> [Directions] From the records below, copy out exactly the lines from the one containing "products based on" to the one containing "category, quantity, etc.", both included. Add nothing else.

> [Dataset records]
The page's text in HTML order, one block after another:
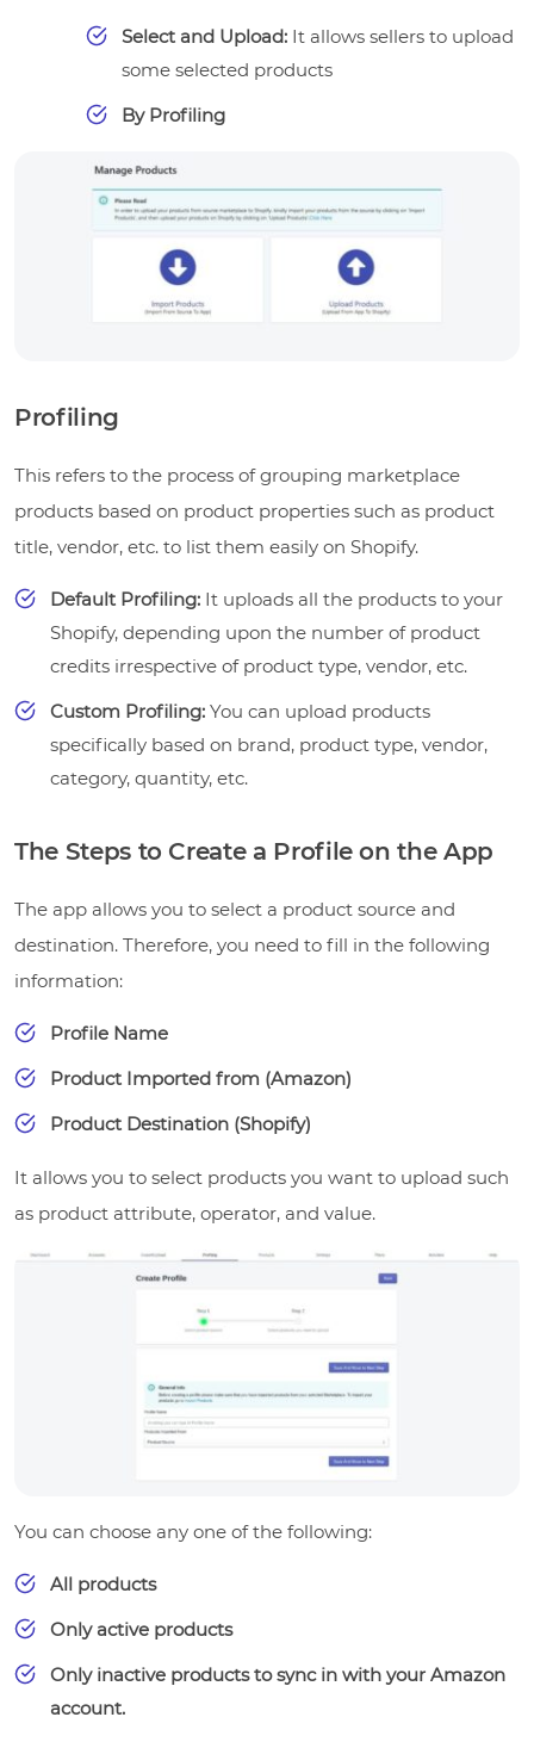
Select and Upload: It allows sellers to upload
some selected products
By Profiling
Profiling
This refers to the process of grouping marketplace
products based on product properties such as product
title, vendor, etc. to list them easily on Shopify.
Default Profiling: It uploads all the products to your
Shopify, depending upon the number of product
credits irrespective of product type, vendor, etc.
Custom Profiling: You can upload products
specifically based on brand, product type, vendor,
category, quantity, etc.
The Steps to Create a Profile on the App
The app allows you to select a product source and
destination. Therefore, you need to fill in the following
information:
Profile Name
Product Imported from (Amazon)
Product Destination (Shopify)
It allows you to select products you want to upload such
as product attribute, operator, and value.
You can choose any one of the following:
All products
Only active products
Only inactive products to sync in with your Amazon
account.
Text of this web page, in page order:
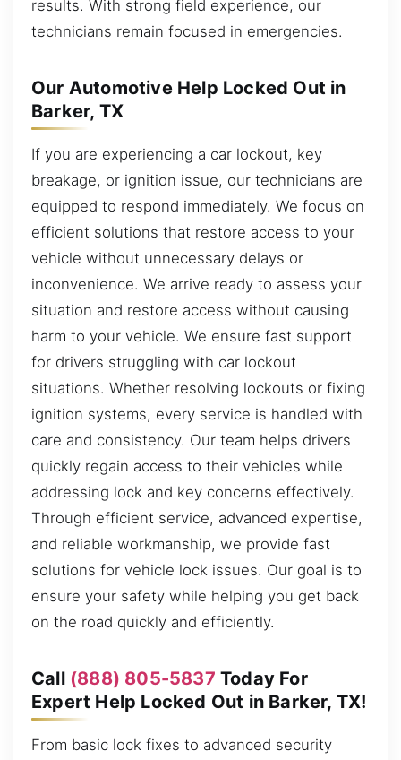
results. With strong field experience, our
technicians remain focused in emergencies.
Our Automotive Help Locked Out in
Barker, TX
If you are experiencing a car lockout, key
breakage, or ignition issue, our technicians are
equipped to respond immediately. We focus on
efficient solutions that restore access to your
vehicle without unnecessary delays or
inconvenience. We arrive ready to assess your
situation and restore access without causing
harm to your vehicle. We ensure fast support
for drivers struggling with car lockout
situations. Whether resolving lockouts or fixing
ignition systems, every service is handled with
care and consistency. Our team helps drivers
quickly regain access to their vehicles while
addressing lock and key concerns effectively.
Through efficient service, advanced expertise,
and reliable workmanship, we provide fast
solutions for vehicle lock issues. Our goal is to
ensure your safety while helping you get back
on the road quickly and efficiently.
Call (888) 805-5837 Today For
Expert Help Locked Out in Barker, TX!
From basic lock fixes to advanced security
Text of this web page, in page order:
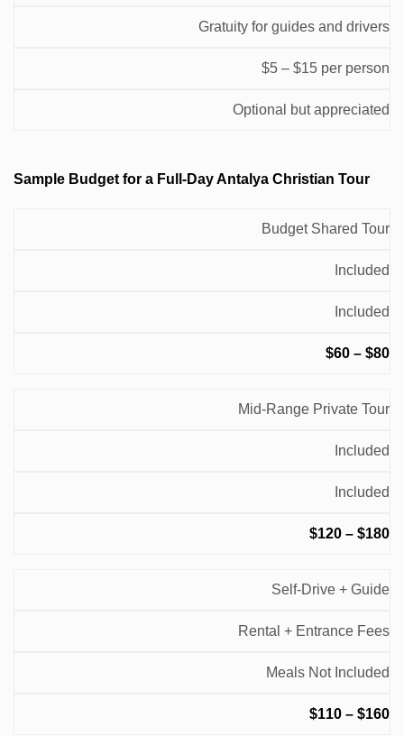
Gratuity for guides and drivers
$5 – $15 per person
Optional but appreciated
Sample Budget for a Full-Day Antalya Christian Tour
Total
Budget Shared Tour
Included
Included
$60 – $80
Mid-Range Private Tour
Included
Included
$120 – $180
Self-Drive + Guide
Rental + Entrance Fees
Meals Not Included
$110 – $160

> [Task response]
products based on product properties such as product
title, vendor, etc. to list them easily on Shopify.
Default Profiling: It uploads all the products to your
Shopify, depending upon the number of product
credits irrespective of product type, vendor, etc.
Custom Profiling: You can upload products
specifically based on brand, product type, vendor,
category, quantity, etc.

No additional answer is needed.